* _WHAT THE TASK REQUIRES_: Look through the entries below and show every line containing the word "RICHMOND".

○ ○ ○ ○ ○ ○ ○

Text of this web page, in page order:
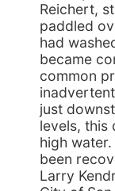
Reichert,
paddled
had
became
common
just
levels, this
high
been
Larry
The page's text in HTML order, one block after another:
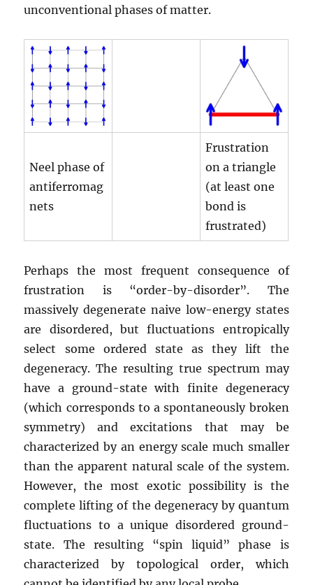
unconventional phases of matter.
Neel phase of
antiferromag
nets
Frustration
on a triangle
(at least one
bond is
frustrated)
Perhaps the most frequent consequence of
frustration is “order-by-disorder”. The
massively degenerate naive low-energy states
are disordered, but fluctuations entropically
select some ordered state as they lift the
degeneracy. The resulting true spectrum may
have a ground-state with finite degeneracy
(which corresponds to a spontaneously broken
symmetry) and excitations that may be
characterized by an energy scale much smaller
than the apparent natural scale of the system.
However, the most exotic possibility is the
complete lifting of the degeneracy by quantum
fluctuations to a unique disordered ground-
state. The resulting “spin liquid” phase is
characterized by topological order, which
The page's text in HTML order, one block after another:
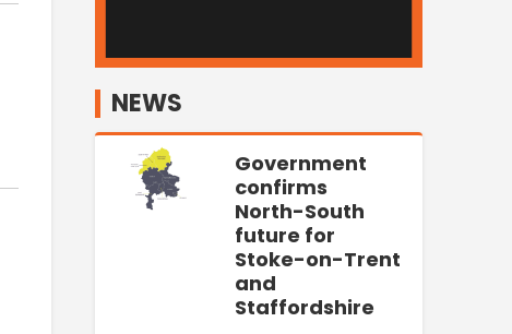
NEWS
Government
confirms
North-South
future for
Stoke-on-Trent
and
Staffordshire
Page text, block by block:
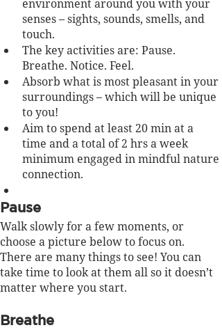
environment around you with your
senses – sights, sounds, smells, and
touch.
The key activities are: Pause.
Breathe. Notice. Feel.
Absorb what is most pleasant in your
surroundings – which will be unique
to you!
Aim to spend at least 20 min at a
time and a total of 2 hrs a week
minimum engaged in mindful nature
connection.
Pause
Walk slowly for a few moments, or
choose a picture below to focus on.
There are many things to see! You can
take time to look at them all so it doesn’t
matter where you start.
Breathe
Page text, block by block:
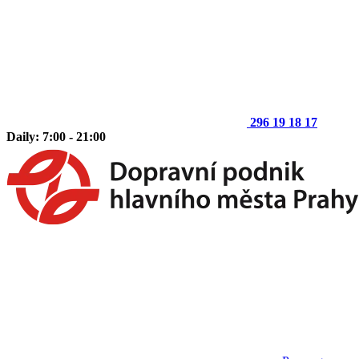
296 19 18 17
Daily: 7:00 - 21:00
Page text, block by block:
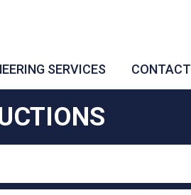
SERVICES CONTACT
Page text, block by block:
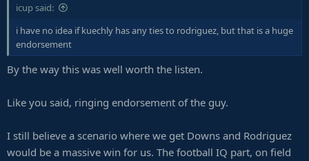
icup said:
i have no idea if kuechly has any ties to rodriguez, but that is a huge
endorsement
By the way this was well worth the listen.
Like you said, ringing endorsement of the guy.
I still believe a scenario where we get Downs and Rodriguez
would be a massive win for us. The football IQ part, on field
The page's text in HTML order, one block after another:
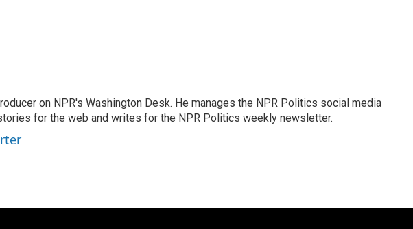
on NPR's Washington Desk. He manages the NPR Politics social media
for the web and writes for the NPR Politics weekly newsletter.
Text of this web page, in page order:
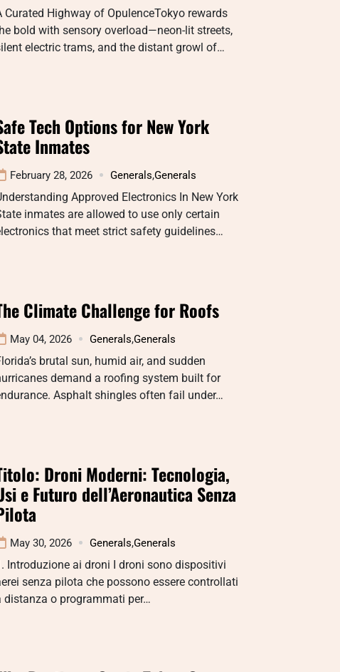
Curated Highway of OpulenceTokyo rewards
bold with sensory overload—neon-lit streets,
electric trams, and the distant growl of…
Tech Options for New York
Inmates
February 28, 2026 Generals,Generals
Approved Electronics In New York
inmates are allowed to use only certain
that meet strict safety guidelines…
Climate Challenge for Roofs
May 04, 2026 Generals,Generals
brutal sun, humid air, and sudden
demand a roofing system built for
Asphalt shingles often fail under…
Droni Moderni: Tecnologia,
e Futuro dell’Aeronautica Senza
May 30, 2026 Generals,Generals
Introduzione ai droni I droni sono dispositivi
senza pilota che possono essere controllati
distanza o programmati per…
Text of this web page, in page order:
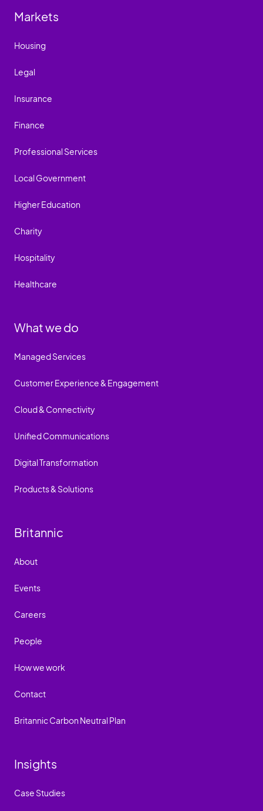
Markets
Housing
Legal
Insurance
Finance
Professional Services
Local Government
Higher Education
Charity
Hospitality
Healthcare
What we do
Managed Services
Customer Experience & Engagement
Cloud & Connectivity
Unified Communications
Digital Transformation
Products & Solutions
Britannic
About
Events
Careers
People
How we work
Contact
Britannic Carbon Neutral Plan
Insights
Case Studies
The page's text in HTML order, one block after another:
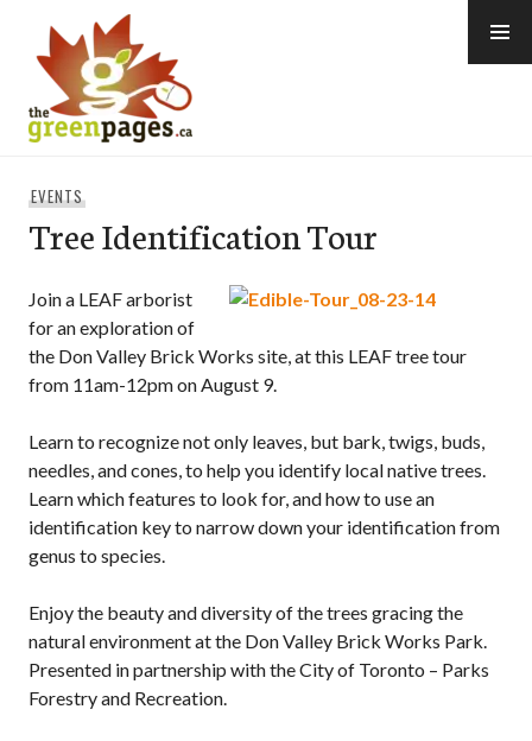
content
EVENTS
Tree Identification Tour
Join a LEAF arborist
for an exploration of
the Don Valley Brick Works site, at this LEAF tree tour
from 11am-12pm on August 9.
Learn to recognize not only leaves, but bark, twigs, buds,
needles, and cones, to help you identify local native trees.
Learn which features to look for, and how to use an
identification key to narrow down your identification from
genus to species.
Enjoy the beauty and diversity of the trees gracing the
natural environment at the Don Valley Brick Works Park.
Presented in partnership with the City of Toronto – Parks
Forestry and Recreation.
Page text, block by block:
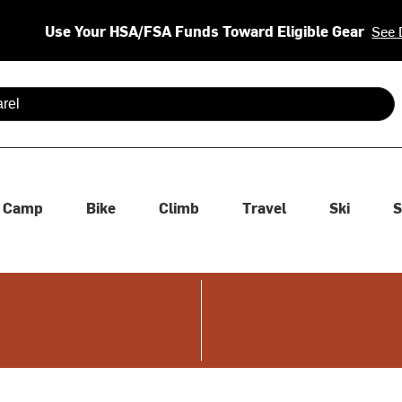
Use Your HSA/FSA Funds Toward Eligible Gear See
Camp Bike Climb Travel Ski
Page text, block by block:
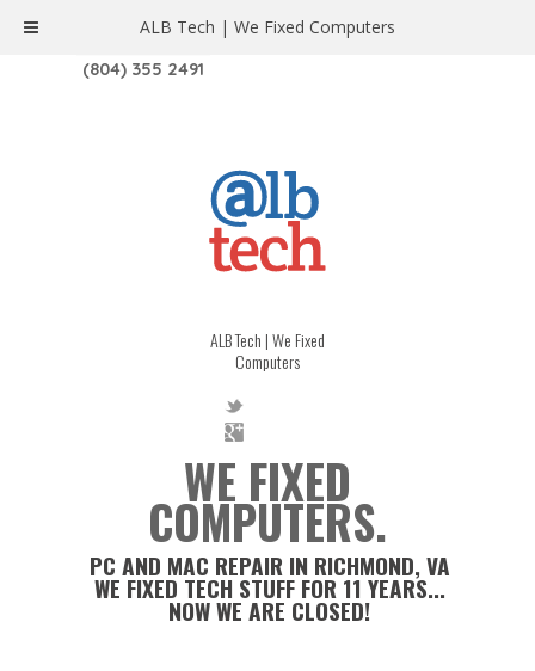
1208 W. MAIN ST. | RICHMOND, VA 23220
(804) 355 2491
ALB Tech | We Fixed
Computers
WE FIXED
COMPUTERS.
PC AND MAC REPAIR IN RICHMOND, VA
WE FIXED TECH STUFF FOR 11 YEARS...
NOW WE ARE CLOSED!
ALB Tech | We Fixed Computers
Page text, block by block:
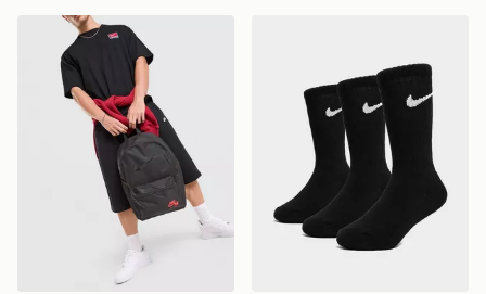
Nike Heritage 2.0 Air Force 1 Backpack
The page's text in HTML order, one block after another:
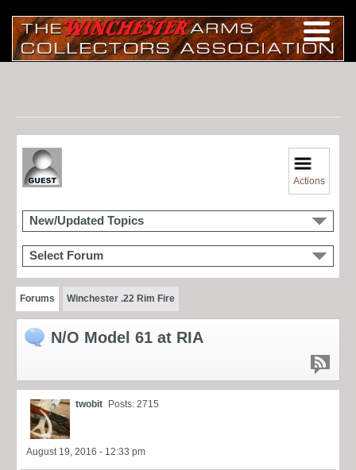
Actions
New/Updated Topics
Select Forum
Forums Winchester .22 Rim Fire
N/O Model 61 at RIA
twobit Posts: 2715
August 19, 2016 - 12:33 pm
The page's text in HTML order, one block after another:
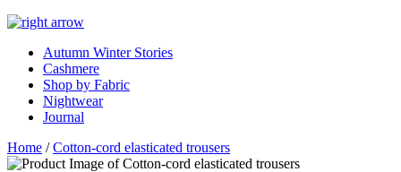
Autumn Winter Stories
Cashmere
Shop by Fabric
Nightwear
Journal
Home /Cotton-cord elasticated trousers
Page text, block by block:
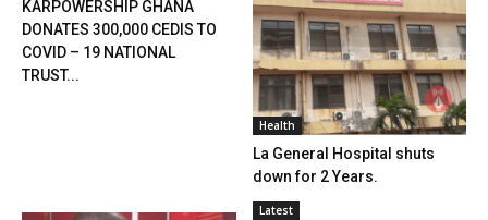
KARPOWERSHIP GHANA
DONATES 300,000 CEDIS TO
COVID – 19 NATIONAL
TRUST...
Health
La General Hospital shuts
down for 2 Years.
Latest
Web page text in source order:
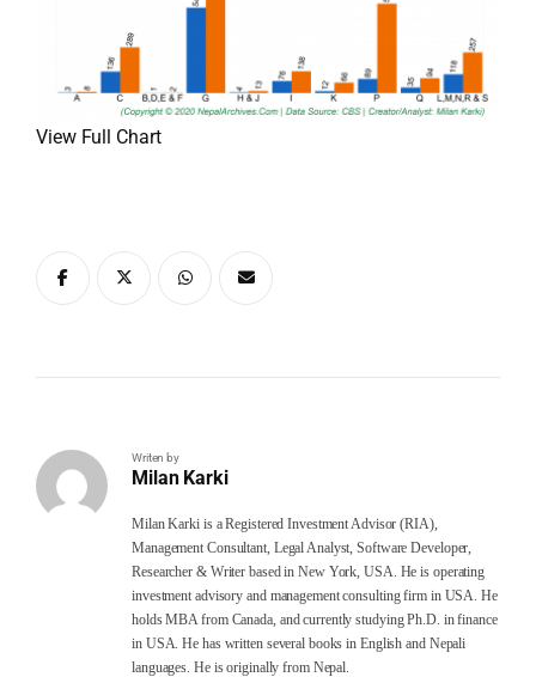
View Full Chart
Writen by
Milan Karki
Milan Karki is a Registered Investment Advisor (RIA),
Management Consultant, Legal Analyst, Software Developer,
Researcher & Writer based in New York, USA. He is operating
investment advisory and management consulting firm in USA. He
holds MBA from Canada, and currently studying Ph.D. in finance
in USA. He has written several books in English and Nepali
languages. He is originally from Nepal.
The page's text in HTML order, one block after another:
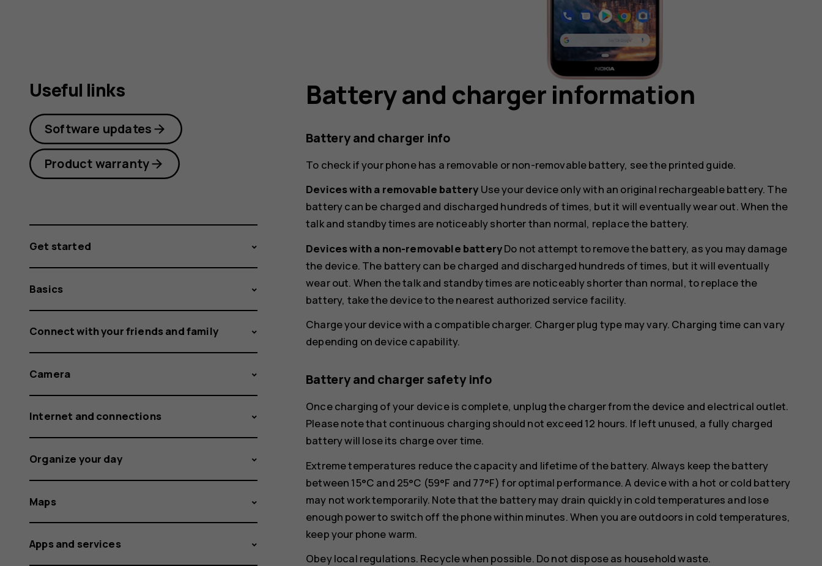
Battery and charger information
Battery and charger info
To check if your phone has a removable or non-removable battery, see the printed guide.
Devices with a removable battery Use your device only with an original rechargeable battery. The
battery can be charged and discharged hundreds of times, but it will eventually wear out. When the
talk and standby times are noticeably shorter than normal, replace the battery.
Devices with a non-removable batteryDo not attempt to remove the battery, as you may damage
the device. The battery can be charged and discharged hundreds of times, but it will eventually
wear out. When the talk and standby times are noticeably shorter than normal, to replace the
battery, take the device to the nearest authorized service facility.
Charge your device with a compatible charger. Charger plug type may vary. Charging time can vary
depending on device capability.
Battery and charger safety info
Once charging of your device is complete, unplug the charger from the device and electrical outlet.
Please note that continuous charging should not exceed 12 hours. If left unused, a fully charged
battery will lose its charge over time.
Extreme temperatures reduce the capacity and lifetime of the battery. Always keep the battery
between 15°C and 25°C (59°F and 77°F) for optimal performance. A device with a hot or cold battery
may not work temporarily. Note that the battery may drain quickly in cold temperatures and lose
enough power to switch off the phone within minutes. When you are outdoors in cold temperatures,
keep your phone warm.
Obey local regulations. Recycle when possible. Do not dispose as household waste.
Useful links
Software updates
Product warranty
Get started
Basics
Connect with your friends and family
Camera
Internet and connections
Organize your day
Maps
Apps and services
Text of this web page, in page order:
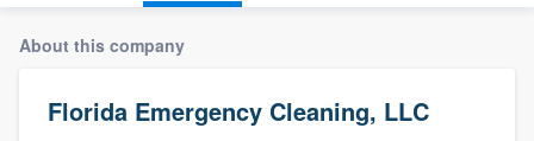
About this company
Florida Emergency Cleaning, LLC

○ ○ ○ ○ ○ ○ ○

* _FINAL ANSWER_:
1208 W. MAIN ST. | RICHMOND, VA 23220
PC AND MAC REPAIR IN RICHMOND, VA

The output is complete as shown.